Most parents repeat themselves when giving children instructions simply because they don’t know what else to do when their child doesn’t respond immediately. When parents do this for a period of time, not only does the child become conditioned to not respond the first time, but the parent is conditioned not to expect the child to respond the first time. Well, here are a few strategies:
The first one is to practice wait time. If your child doesn’t respond immediately, don’t repeat the instruction over and over until he responds. Wait a few seconds or even a minute before giving the instruction again.
Next, if you have to repeat the instruction, don’t say it the same way. Change the words without changing what you want your child to do.
Next, don’t ask. When giving your child an instruction, put it in the form of a statement. For example, if it’s time to eat, instead of asking your child if he’s ready to eat, tell your child that the food is on the table and he should turn off the television and come eat.
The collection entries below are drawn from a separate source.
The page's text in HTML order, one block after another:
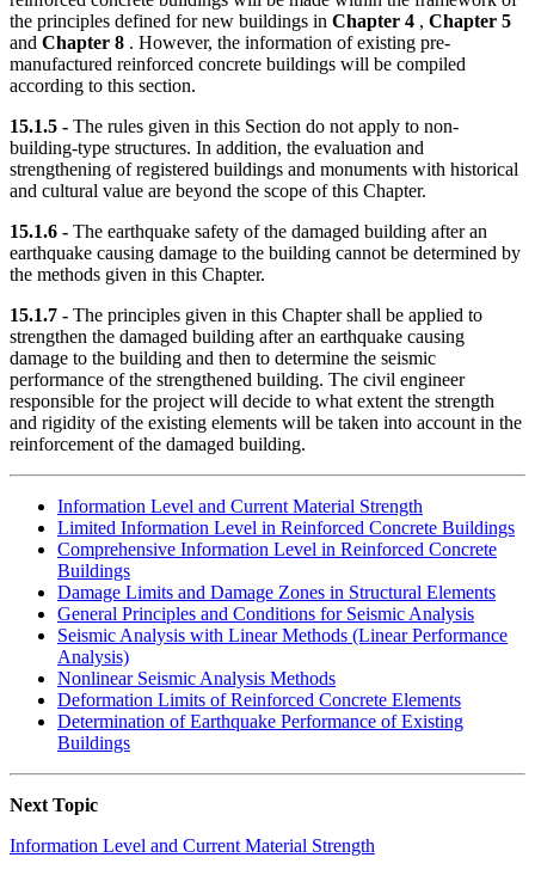
the principles defined for new buildings in Chapter 4 , Chapter 5
and Chapter 8 . However, the information of existing pre-
manufactured reinforced concrete buildings will be compiled
according to this section.
15.1.5 - The rules given in this Section do not apply to non-
building-type structures. In addition, the evaluation and
strengthening of registered buildings and monuments with historical
and cultural value are beyond the scope of this Chapter.
15.1.6 - The earthquake safety of the damaged building after an
earthquake causing damage to the building cannot be determined by
the methods given in this Chapter.
15.1.7 - The principles given in this Chapter shall be applied to
strengthen the damaged building after an earthquake causing
damage to the building and then to determine the seismic
performance of the strengthened building. The civil engineer
responsible for the project will decide to what extent the strength
and rigidity of the existing elements will be taken into account in the
reinforcement of the damaged building.
Information Level and Current Material Strength
Limited Information Level in Reinforced Concrete Buildings
Comprehensive Information Level in Reinforced Concrete
Buildings
Damage Limits and Damage Zones in Structural Elements
General Principles and Conditions for Seismic Analysis
Seismic Analysis with Linear Methods (Linear Performance
Analysis)
Nonlinear Seismic Analysis Methods
Deformation Limits of Reinforced Concrete Elements
Determination of Earthquake Performance of Existing
Buildings
Next Topic
Information Level and Current Material Strength

Next, allow natural consequences. For example, if you tell your child that the food is on the table and he doesn’t come to eat, the rest of the family should eat without him. If he misses dinner, close the kitchen or give him an alternative dinner that may not be as appetizing as the original.
Finally, talk to your child about what you expect when you give him a direction. If you expect him to respond within 10 seconds, tell him and show him how long 10 seconds are.
Teaching your child to respond after the first request isn’t only important for you and your family, it’s very important in a school setting, and avoids a lot of wasted instructional time.